Recorded data
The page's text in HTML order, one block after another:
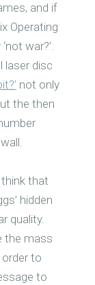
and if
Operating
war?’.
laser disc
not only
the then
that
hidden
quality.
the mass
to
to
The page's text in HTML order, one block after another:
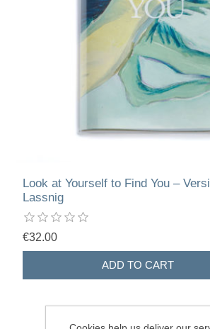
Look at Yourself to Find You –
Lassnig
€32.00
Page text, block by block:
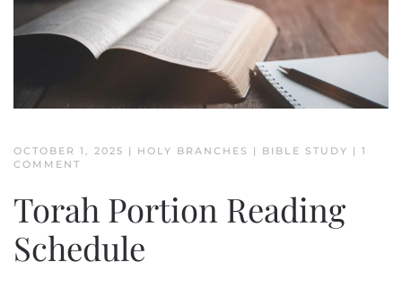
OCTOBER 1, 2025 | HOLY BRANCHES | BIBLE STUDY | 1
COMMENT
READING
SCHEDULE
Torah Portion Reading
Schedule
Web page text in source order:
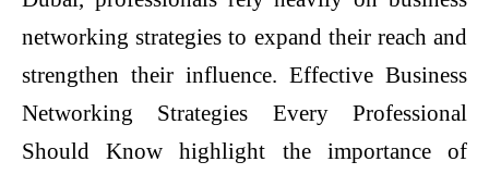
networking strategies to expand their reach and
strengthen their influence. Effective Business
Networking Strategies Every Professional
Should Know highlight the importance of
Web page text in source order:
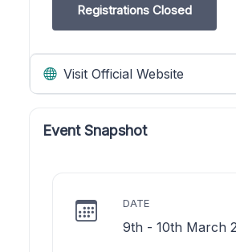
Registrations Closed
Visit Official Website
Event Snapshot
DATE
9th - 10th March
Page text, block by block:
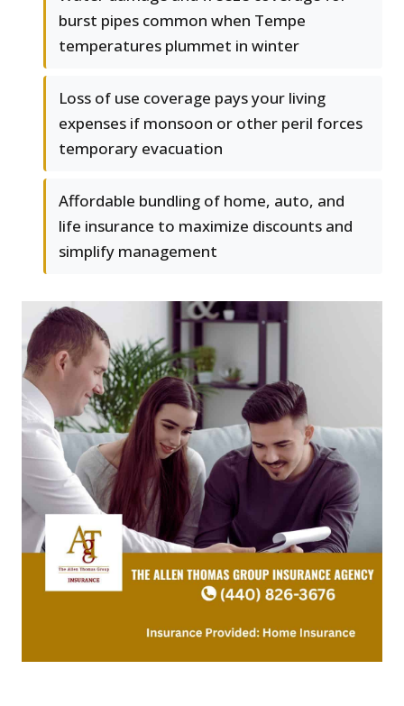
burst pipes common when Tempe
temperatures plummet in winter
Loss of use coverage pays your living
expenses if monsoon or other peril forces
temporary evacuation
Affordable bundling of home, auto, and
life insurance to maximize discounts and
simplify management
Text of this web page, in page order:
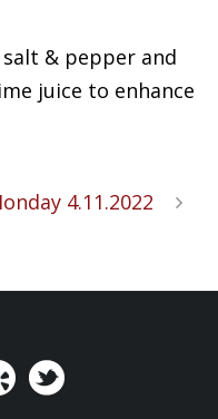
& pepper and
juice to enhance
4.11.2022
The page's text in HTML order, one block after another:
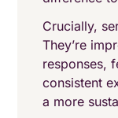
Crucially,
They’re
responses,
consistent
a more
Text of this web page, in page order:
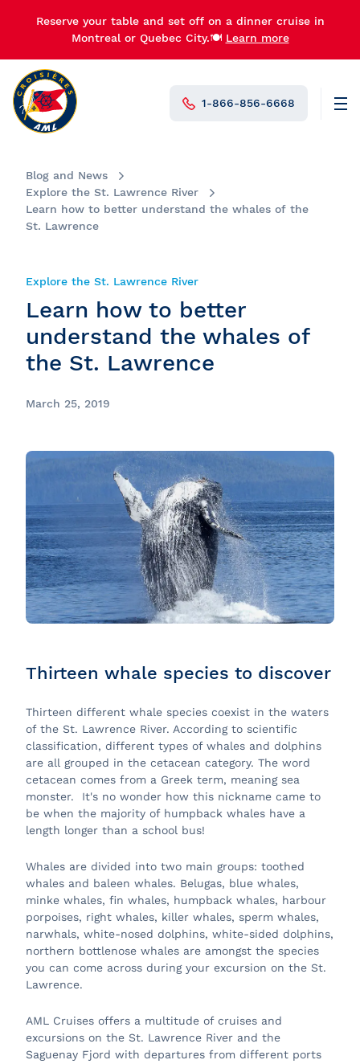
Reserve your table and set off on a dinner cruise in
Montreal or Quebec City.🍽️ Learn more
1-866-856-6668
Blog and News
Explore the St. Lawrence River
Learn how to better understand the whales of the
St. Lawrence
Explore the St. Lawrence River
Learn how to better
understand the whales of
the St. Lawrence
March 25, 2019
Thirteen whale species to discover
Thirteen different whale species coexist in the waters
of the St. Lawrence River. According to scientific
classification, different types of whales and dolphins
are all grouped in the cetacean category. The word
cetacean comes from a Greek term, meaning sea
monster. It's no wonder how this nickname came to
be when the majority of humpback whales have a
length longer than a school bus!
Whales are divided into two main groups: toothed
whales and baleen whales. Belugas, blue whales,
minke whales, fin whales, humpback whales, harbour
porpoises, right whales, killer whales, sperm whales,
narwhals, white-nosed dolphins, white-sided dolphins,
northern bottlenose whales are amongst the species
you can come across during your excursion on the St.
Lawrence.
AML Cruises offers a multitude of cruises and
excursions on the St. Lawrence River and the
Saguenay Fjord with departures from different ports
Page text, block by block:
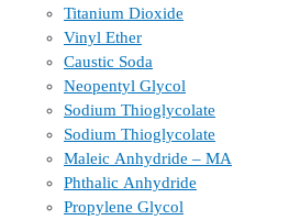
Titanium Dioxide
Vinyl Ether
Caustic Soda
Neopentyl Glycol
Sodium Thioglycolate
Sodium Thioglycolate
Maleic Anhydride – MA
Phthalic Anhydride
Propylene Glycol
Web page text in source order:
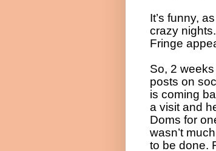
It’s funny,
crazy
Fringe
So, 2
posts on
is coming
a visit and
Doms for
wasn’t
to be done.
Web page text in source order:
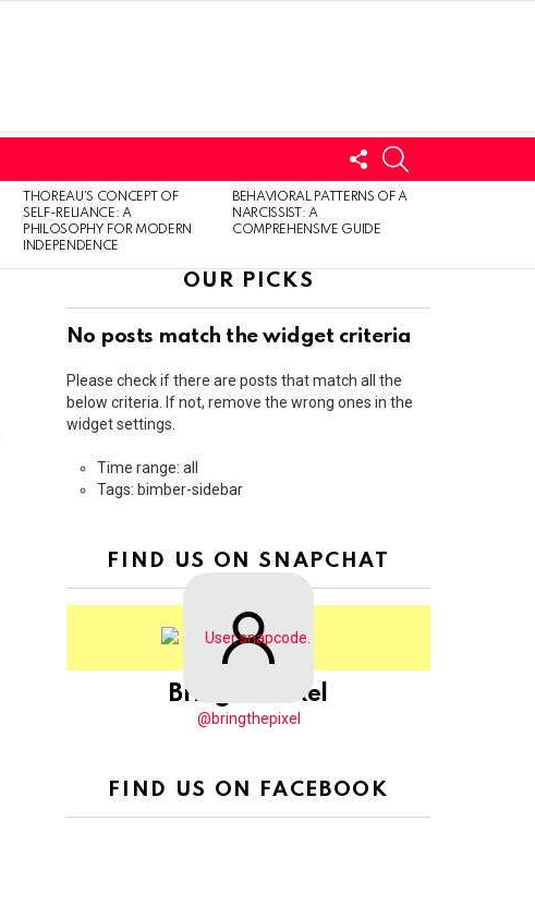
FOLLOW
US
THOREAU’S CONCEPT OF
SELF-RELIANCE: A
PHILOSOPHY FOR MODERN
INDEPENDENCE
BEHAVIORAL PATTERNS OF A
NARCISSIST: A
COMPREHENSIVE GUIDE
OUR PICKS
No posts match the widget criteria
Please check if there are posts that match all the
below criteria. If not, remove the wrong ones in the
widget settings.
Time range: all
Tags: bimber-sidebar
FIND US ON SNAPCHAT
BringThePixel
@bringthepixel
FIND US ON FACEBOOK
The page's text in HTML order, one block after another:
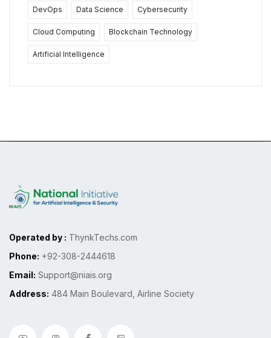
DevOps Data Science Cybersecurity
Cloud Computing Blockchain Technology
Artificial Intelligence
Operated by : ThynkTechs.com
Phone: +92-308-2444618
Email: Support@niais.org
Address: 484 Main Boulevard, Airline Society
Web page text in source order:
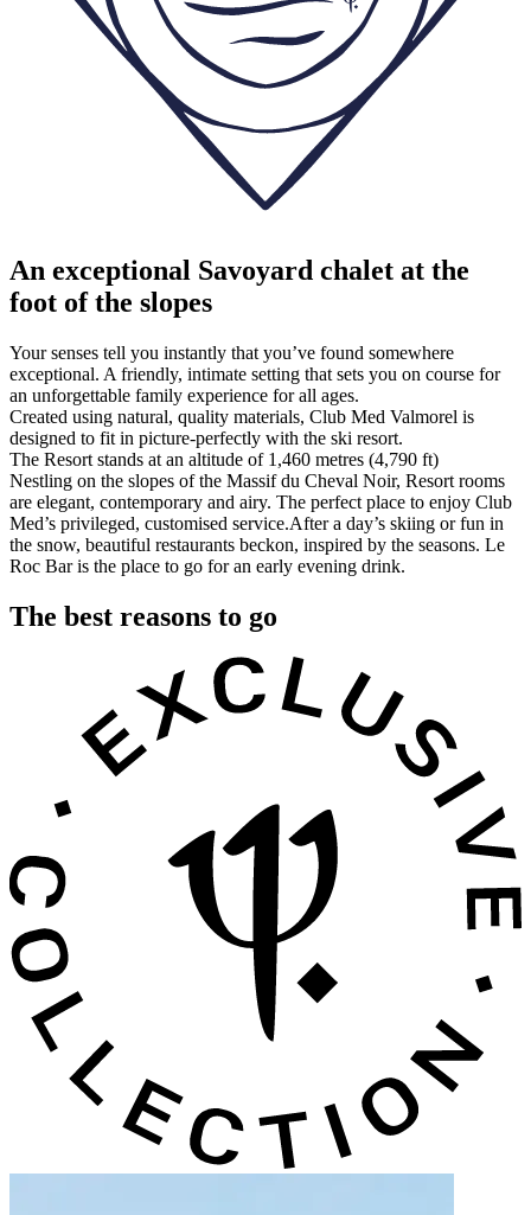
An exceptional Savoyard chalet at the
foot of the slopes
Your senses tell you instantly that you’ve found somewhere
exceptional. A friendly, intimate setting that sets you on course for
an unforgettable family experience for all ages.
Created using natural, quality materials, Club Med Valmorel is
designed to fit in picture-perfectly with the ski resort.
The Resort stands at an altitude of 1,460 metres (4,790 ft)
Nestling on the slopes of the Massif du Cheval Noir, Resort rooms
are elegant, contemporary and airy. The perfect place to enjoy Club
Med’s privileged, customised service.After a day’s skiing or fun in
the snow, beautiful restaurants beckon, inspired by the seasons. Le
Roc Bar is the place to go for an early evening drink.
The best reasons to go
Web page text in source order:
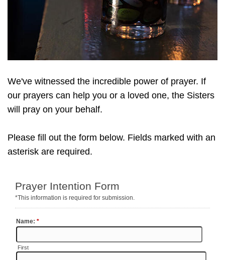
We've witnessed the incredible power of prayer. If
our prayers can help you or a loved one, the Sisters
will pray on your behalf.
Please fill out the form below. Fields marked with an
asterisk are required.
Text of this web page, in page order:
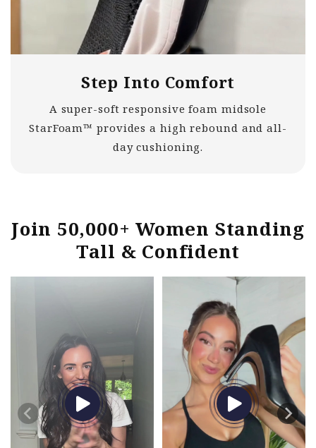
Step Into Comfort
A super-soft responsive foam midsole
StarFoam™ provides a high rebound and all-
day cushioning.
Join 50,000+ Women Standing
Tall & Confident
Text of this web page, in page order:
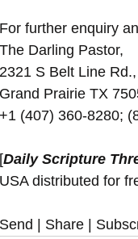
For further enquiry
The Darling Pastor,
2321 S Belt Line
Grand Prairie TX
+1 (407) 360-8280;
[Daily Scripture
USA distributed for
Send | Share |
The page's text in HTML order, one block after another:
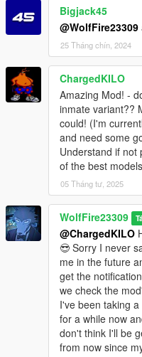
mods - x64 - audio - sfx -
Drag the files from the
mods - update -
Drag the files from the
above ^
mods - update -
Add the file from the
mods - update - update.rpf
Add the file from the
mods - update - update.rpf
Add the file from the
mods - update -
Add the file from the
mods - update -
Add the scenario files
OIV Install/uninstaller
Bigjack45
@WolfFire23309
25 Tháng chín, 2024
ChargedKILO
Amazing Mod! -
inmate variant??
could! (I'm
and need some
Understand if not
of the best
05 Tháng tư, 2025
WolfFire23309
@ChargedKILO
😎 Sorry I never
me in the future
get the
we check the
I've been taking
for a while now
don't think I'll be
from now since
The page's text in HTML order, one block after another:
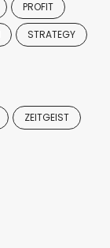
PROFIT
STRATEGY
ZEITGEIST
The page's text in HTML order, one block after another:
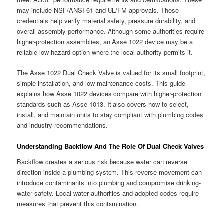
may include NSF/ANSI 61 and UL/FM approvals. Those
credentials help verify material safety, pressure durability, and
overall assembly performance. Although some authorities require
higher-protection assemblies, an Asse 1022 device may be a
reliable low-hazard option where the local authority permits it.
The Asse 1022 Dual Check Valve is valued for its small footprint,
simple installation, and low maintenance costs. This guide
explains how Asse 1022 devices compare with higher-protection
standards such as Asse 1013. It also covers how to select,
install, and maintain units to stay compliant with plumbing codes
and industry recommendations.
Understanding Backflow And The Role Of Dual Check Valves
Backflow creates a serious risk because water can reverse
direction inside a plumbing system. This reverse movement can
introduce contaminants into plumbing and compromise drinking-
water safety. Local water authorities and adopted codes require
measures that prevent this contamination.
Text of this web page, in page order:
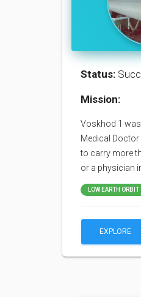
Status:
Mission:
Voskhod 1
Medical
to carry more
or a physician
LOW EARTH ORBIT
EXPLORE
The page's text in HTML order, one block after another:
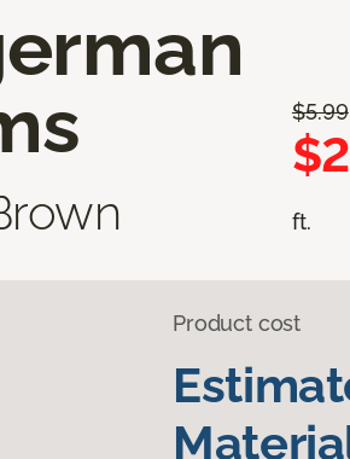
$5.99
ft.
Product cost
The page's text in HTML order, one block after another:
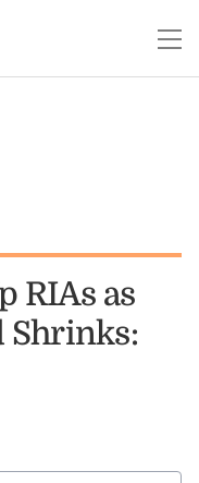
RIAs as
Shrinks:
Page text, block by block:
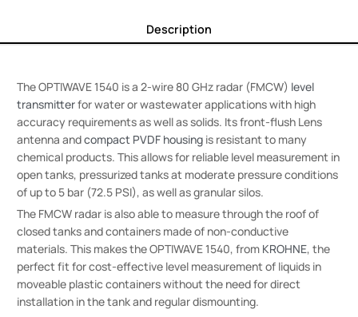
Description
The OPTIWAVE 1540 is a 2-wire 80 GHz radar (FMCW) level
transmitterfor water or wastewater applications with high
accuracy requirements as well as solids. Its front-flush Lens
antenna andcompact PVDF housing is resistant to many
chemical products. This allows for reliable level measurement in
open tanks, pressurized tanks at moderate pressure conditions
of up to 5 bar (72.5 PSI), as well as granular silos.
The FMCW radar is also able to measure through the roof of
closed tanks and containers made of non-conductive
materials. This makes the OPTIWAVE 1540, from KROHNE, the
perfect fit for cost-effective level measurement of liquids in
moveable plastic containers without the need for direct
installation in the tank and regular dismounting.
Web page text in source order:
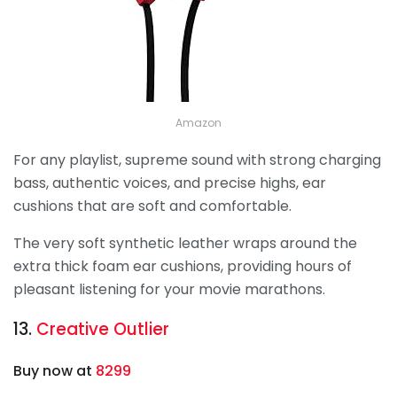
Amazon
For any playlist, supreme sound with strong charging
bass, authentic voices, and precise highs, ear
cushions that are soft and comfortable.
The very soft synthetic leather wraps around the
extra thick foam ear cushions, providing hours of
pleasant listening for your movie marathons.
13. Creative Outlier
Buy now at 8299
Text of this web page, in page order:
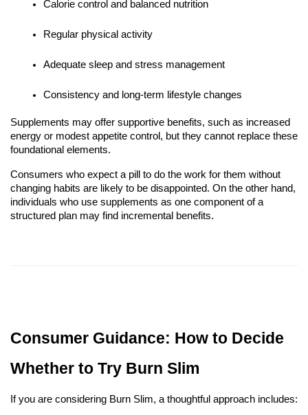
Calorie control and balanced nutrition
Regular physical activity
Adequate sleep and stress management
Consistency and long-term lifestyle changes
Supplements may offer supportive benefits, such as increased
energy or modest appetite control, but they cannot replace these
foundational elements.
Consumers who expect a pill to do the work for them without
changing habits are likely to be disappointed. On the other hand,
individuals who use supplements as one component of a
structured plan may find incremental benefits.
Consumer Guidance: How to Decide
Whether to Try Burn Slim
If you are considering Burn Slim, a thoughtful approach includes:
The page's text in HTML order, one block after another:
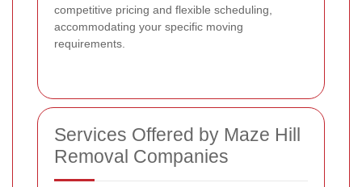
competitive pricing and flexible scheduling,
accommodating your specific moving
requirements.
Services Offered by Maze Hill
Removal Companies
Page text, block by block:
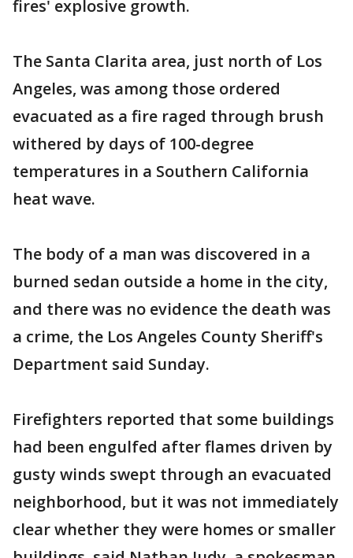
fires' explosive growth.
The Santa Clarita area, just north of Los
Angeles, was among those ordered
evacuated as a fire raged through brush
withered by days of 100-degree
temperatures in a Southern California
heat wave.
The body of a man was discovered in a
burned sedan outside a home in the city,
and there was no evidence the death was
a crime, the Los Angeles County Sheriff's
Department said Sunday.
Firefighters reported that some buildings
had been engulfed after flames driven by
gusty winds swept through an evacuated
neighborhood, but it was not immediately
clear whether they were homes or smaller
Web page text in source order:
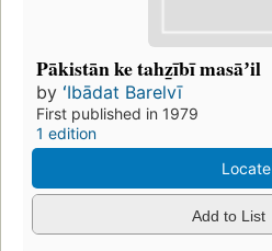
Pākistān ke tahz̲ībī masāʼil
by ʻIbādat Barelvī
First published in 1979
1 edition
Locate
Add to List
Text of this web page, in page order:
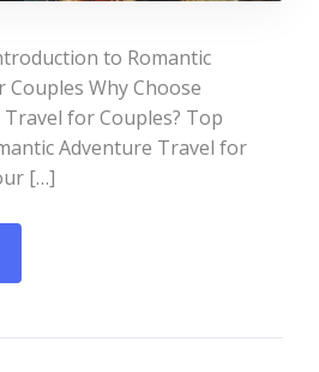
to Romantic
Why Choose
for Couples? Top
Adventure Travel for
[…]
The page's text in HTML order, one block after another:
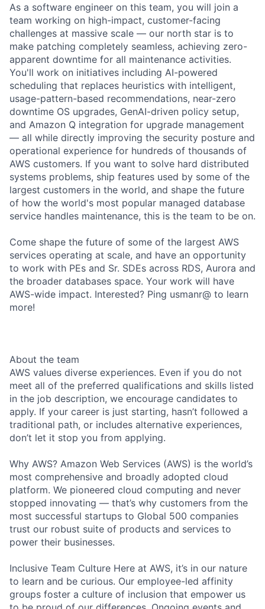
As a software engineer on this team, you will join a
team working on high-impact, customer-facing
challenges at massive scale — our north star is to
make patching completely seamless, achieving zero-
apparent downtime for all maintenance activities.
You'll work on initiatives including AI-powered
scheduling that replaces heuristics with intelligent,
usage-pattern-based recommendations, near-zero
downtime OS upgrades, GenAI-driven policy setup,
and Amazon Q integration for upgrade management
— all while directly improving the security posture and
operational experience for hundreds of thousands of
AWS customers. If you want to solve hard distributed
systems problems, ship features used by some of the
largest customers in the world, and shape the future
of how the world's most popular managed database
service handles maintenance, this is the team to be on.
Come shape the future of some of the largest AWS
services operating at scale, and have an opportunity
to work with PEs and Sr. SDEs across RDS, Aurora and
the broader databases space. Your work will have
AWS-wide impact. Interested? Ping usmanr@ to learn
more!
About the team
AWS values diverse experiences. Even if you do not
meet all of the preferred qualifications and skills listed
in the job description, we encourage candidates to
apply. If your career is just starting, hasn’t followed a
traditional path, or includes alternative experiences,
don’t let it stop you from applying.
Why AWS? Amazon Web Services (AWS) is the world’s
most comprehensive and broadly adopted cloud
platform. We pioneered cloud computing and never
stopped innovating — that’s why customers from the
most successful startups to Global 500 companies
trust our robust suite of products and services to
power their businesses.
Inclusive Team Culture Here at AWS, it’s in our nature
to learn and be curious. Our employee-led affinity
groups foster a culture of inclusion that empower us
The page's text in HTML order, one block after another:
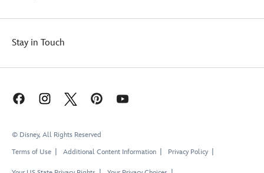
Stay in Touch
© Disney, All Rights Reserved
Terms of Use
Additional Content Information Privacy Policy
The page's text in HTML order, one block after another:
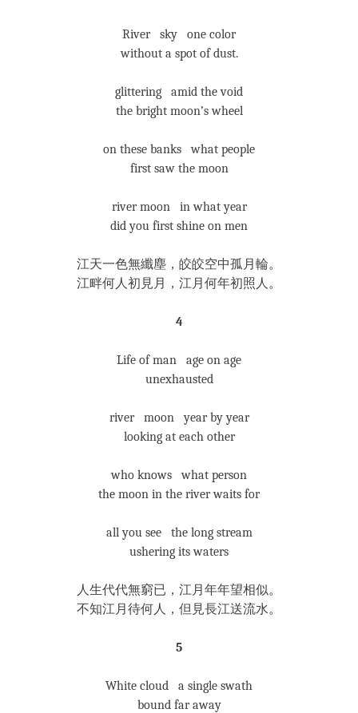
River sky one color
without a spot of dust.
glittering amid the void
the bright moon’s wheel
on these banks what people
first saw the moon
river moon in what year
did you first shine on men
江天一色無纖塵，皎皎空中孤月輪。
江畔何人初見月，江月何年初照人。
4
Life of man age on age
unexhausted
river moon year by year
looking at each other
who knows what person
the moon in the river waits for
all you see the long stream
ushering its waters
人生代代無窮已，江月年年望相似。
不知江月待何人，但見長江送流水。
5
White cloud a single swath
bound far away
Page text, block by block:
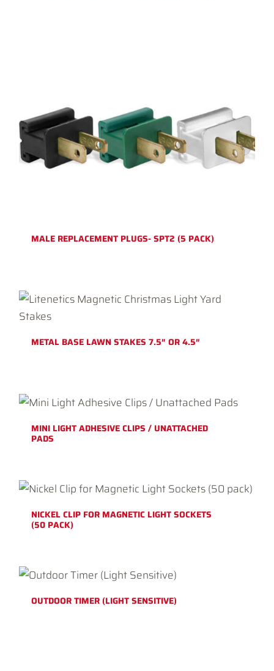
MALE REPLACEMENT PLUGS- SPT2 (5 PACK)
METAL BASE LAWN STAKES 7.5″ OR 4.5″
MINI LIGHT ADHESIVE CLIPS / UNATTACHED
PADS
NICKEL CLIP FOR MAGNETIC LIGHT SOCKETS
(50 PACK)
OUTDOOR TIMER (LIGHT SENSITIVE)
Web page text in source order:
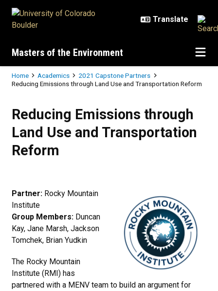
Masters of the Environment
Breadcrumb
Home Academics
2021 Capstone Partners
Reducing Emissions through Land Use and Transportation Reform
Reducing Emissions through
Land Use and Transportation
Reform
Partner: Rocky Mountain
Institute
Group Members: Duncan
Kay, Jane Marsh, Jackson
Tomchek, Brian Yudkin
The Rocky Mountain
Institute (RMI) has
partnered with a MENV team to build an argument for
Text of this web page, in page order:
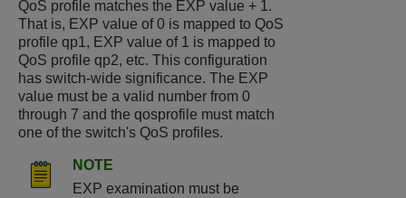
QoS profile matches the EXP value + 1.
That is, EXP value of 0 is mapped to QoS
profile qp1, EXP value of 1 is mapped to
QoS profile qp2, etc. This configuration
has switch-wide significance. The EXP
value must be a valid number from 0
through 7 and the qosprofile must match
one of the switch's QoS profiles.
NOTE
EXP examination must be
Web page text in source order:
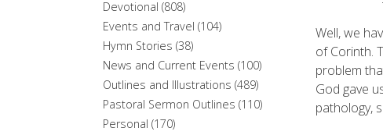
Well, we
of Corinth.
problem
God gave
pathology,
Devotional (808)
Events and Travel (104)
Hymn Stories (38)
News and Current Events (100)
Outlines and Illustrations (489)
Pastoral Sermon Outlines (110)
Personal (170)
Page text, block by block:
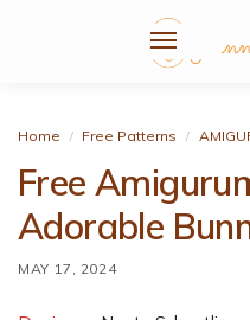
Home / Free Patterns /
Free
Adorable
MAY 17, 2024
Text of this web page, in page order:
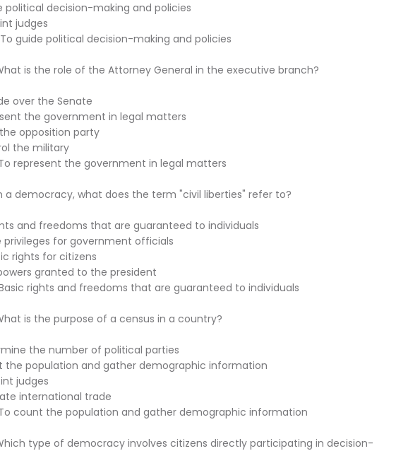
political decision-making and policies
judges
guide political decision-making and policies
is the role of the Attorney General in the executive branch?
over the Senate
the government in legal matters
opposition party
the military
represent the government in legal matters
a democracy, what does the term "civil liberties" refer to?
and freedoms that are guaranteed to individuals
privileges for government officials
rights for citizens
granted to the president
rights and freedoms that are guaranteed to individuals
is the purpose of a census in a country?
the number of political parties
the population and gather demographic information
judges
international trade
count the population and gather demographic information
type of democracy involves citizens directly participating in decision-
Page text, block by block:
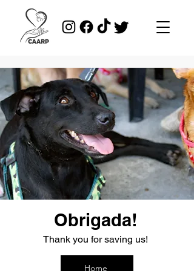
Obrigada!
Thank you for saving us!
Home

WHAT THE TASK REQUIRES: Write back the stretch of lines above that begins with the line holding "BEHAVIORAL PATTERNS OF A" and ends with the line holding "We've witnessed the", both included, exactly as written. Pictures stay out.

RESPONSE AREA:
BEHAVIORAL PATTERNS OF A
NARCISSIST: A
COMPREHENSIVE GUIDE
OUR PICKS
No posts match the widget criteria
Please check if there are posts that match all the
below criteria. If not, remove the wrong ones in the
widget settings.
Time range: all
Tags: bimber-sidebar
FIND US ON SNAPCHAT
BringThePixel
@bringthepixel
FIND US ON FACEBOOK
The page's text in HTML order, one block after another:
DevOps Data Science Cybersecurity
Cloud Computing Blockchain Technology
Artificial Intelligence
Operated by : ThynkTechs.com
Phone: +92-308-2444618
Email: Support@niais.org
Address: 484 Main Boulevard, Airline Society
Web page text in source order:
An exceptional Savoyard chalet at the
foot of the slopes
Your senses tell you instantly that you’ve found somewhere
exceptional. A friendly, intimate setting that sets you on course for
an unforgettable family experience for all ages.
Created using natural, quality materials, Club Med Valmorel is
designed to fit in picture-perfectly with the ski resort.
The Resort stands at an altitude of 1,460 metres (4,790 ft)
Nestling on the slopes of the Massif du Cheval Noir, Resort rooms
are elegant, contemporary and airy. The perfect place to enjoy Club
Med’s privileged, customised service.After a day’s skiing or fun in
the snow, beautiful restaurants beckon, inspired by the seasons. Le
Roc Bar is the place to go for an early evening drink.
The best reasons to go
Web page text in source order:
We've witnessed the incredible power of prayer. If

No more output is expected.